2) Our control over the robots must be fine grained enough to allow easy manipulation.

The easy way to do this is to create a harness that detects actual movement, similar to current virtual reality systems. If you turn your head, the robot turns with you. If you move your arms, the robot's arms mirror the movement. The harness would have to capture a wide variety of body movements, so an even better method is to use a motion capture system like is done for computer animation on the big screen. All you would do is wear a suit with infrared reflectors all over it and a camera system that captures the position of the reflectors in real time and translates that into the robot's body movements. Of course, you'd still need something fancy to allow you to walk in place. Anyway, this would allow people to still get their exercise since they would actually be moving.

The film poses a much more difficult method, which is to control the robot with the mind. The "driver" sits still with a type of helmet that detects and interprets brainwaves and translates that into control commands. This is why the people need to continually exercise to keep from atrophying. Personally, I think that such technology is a long way off and perhaps not even possible. I think the only feasible way would be to train the machine by having it record signals it reads with actual movements you perform. Then duplicate those movements in the avatar upon detection of the same signals. Many brain studies show that when you think about moving your arm, the part of the brain that lights up when you actually do move your arm shows activity. Could we get the level of control required just by thinking? Maybe with practice, but then would your brain get confused about what it is controlling - your real body or your surrogate body?

3) We must be able to continuously control the robots from a remote location.

If you think dropped calls on your cell phone is annoying, how about losing control of your surrogate body due to bad coverage? It's probably not a huge leap to imagine something akin to a cellular grid that beams signals to nearby avatar robots, and has enough redundancy to be at least as reliable as the internet.

4) The robots must look and behave close enough to actual real human beings.

This requirement is really to enable one of the premises of the film, which is that a majority of the world's population choose to live vicariously through their surrogate robot rather than on their own.

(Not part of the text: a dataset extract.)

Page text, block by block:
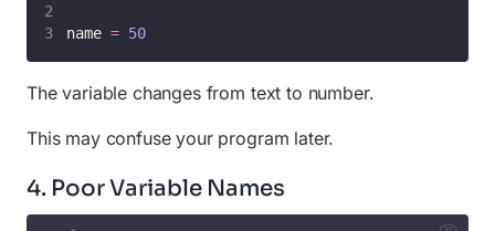
name = 50
The variable changes from text to number.
This may confuse your program later.
4. Poor Variable Names

It's one thing to see a robot walking about once in a while, but if most of the people I interact with are behind their surrogates, then they had better well look human enough that I don't feel like I'm on another planet. This holds true even when I myself am using my surrogate. Of course, that does not mean you can't design your surrogate to be quite a bit stronger and more durable than a normal human, and that is illustrated in the film as well.

In addition to these technological advances, we would also need a social change that has everyone in a particular geographic area agree to interact via surrogate. The reason is that since a surrogate cannot feel pain, or even send pain signals back to its host (who would want that?), then a person using a surrogate could in fact use it as a weapon and hurt real people. Even with law enforcement available, I don't think most people would feel safe around surrogates unless they were safe behind their own mask. So in the film this is correctly handled by having no-surrogate zones so that people who don't want to use surrogates can live in peace.

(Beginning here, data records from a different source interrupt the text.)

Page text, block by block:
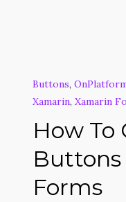
Buttons,
Xamarin, Xamarin
How To
Forms
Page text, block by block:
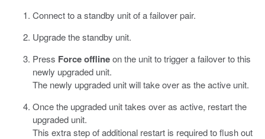
Connect to a standby unit of a failover pair.
Upgrade the standby unit.
Press Force offlineon the unit to trigger a failover to this
newly upgraded unit.
The newly upgraded unit will take over as the active unit.
Once the upgraded unit takes over as active, restart the
upgraded unit.
This extra step of additional restart is required to flush out

But there are a number of things that you could not do with a surrogate. People still need to eat, and they will want to eat with friends. Since the robots do not need food, indeed cannot eat it, people will still want to meet in no-surrogate zones for dinner, parties, etc. In the film, I think it is assumed that people just don't go out for those things anymore, which seems unlikely. Using a surrogate, you would most likely lose your sense of smell, temperature, and pressure. What about sex? In the opening scene, it shows these dance club-like places where people meet and have sex with random strangers via their surrogates, but there is a serious problem with that. If the surrogate cannot send pain signals back to its host, then that implies it does not send pleasure signals back either. Even if such feedback was possible, how could you separate your partner's influence from that of the machine's interpretation of it? Ultimately, what is happening is two people are imagining having sex with the help of an intermediary technology, and that is pretty much equivalent to what is sometimes referred to today as cybersex. Would it happen? Sure, but it could not replace the real thing. People might use surrogates as a safe method of getting to know a new dating partner, but eventually they will want to interact in real life. The film doesn't really explore this except to show that married couples, since they live in the same house, can still take off their masks with each other.

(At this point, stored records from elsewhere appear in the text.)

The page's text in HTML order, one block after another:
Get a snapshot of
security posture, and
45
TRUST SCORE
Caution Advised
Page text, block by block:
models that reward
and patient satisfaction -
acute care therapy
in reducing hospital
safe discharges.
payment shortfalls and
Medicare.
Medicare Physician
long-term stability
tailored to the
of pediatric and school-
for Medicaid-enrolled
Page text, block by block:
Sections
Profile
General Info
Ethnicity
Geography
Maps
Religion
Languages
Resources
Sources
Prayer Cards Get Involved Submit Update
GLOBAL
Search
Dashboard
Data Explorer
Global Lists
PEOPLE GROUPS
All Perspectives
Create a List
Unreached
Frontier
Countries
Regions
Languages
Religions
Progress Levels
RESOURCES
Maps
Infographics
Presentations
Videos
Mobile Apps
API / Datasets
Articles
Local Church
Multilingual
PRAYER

One phenomenon of today's internet is that of people using the medium to represent themselves as something they are not. My favorite example of that is Second Life, an on-line virtual world where you can be someone else. That idea is touched upon in the film, at least on the surface. We naturally offer different levels of trust to people based on how they look, act, and respond. How would this dynamic change if we could not be sure of the true nature of the person that we are talking to without digging a lot deeper than usual? And why do people wish to change themselves? Such motivations are explored a bit in Surrogates. Some people do it to deceive, others may be ashamed of who they are in real life and want to portray a more ideal version of themselves. And as illustrated in the film, people might easily become dependent on their surrogate because, without any feedback from the world about the real you, your sense of confidence without the veil would naturally diminish over time. I suppose there are dozens more of these interesting questions that could be posed about how such a society would look.

There is a quick synopsis at the beginning of the film trying to explain the societal and technological changes that led to this surrogate world, but it is largely unconvincing. Then we are introduced to the main plot line involving a murder case, with Willis playing the FBI agent who investigates. The ultimate solution to the murder mystery is an over-the-top scenario of the original inventor going mad with jealousy and guilt and attempting to kill almost the entire world population. Does that sound like a campy two-dimensional comic book plot? Well, maybe that's because it is. The original story was adapted from a comic series, but unlike most such adaptations, they forgot to flesh it out so it could work as a film. I think the biggest problem here was just really bad script writing.

But it is still a fun movie to watch. Seeing things like surrogates in beauty shops getting literal makeovers by having their faces pulled off, people using generic "loaner" heads while their actual surrogate head is in for repairs, or seeing someone get their legs blown off and still be able to crawl away without even flinching. How about seeing someone lie down on their machine as one of the surrogates on the wall comes to life when they transfer over to it. Then they walk over and take a look at themselves on the machine. How's that for an out-of-body experience? This is the kind of eye candy that makes Surrogates good for at least a sci-fi rental escape.